WHAT YOU NEED TO DO. In the data below, find every line with the string "News" and pull it out.

(Records from a dataset)
◇ ◇ ◇ ◇ ◇

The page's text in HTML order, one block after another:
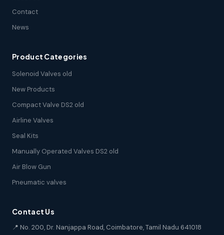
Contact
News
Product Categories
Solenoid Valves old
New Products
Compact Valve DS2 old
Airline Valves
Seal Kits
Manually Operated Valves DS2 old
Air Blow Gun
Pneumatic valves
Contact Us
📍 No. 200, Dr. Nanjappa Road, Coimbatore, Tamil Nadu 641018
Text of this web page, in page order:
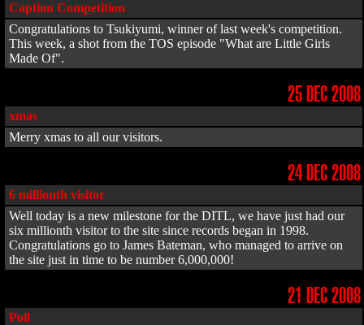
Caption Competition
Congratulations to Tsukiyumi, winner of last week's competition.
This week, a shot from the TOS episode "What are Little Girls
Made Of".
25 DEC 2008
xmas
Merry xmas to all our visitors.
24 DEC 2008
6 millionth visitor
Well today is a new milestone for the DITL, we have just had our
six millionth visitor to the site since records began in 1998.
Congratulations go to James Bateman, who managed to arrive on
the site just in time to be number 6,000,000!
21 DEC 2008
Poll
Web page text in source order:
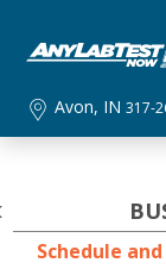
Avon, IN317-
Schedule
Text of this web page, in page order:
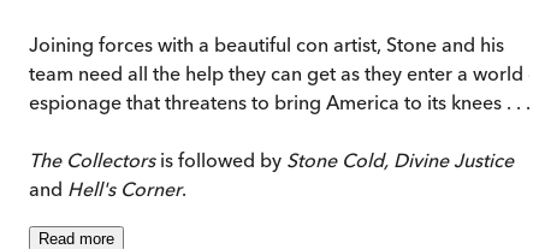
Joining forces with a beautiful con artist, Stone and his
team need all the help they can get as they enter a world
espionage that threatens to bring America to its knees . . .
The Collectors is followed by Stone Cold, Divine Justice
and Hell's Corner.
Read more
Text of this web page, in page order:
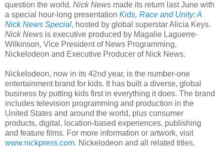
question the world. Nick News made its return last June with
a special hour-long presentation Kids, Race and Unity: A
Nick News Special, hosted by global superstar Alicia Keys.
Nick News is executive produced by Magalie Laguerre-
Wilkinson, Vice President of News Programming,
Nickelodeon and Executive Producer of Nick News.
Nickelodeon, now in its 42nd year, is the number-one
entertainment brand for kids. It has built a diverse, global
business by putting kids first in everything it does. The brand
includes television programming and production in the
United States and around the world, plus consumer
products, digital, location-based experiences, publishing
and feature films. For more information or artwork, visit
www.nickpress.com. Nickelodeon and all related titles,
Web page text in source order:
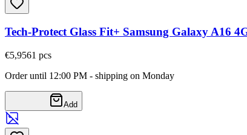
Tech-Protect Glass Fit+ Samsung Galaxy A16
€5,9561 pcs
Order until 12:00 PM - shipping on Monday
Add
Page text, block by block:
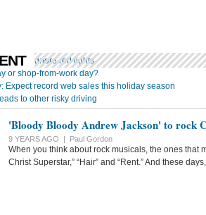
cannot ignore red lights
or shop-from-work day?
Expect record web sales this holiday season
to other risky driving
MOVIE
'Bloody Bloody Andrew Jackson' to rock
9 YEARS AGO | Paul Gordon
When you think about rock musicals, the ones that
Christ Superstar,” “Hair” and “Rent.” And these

◇ ◇ ◇ ◇ ◇

TASK OUTPUT.
News
question the world. Nick News made its return last June with
Nick News Special, hosted by global superstar Alicia Keys.
Nick News is executive produced by Magalie Laguerre-
Wilkinson, Vice President of News Programming,
Nickelodeon and Executive Producer of Nick News.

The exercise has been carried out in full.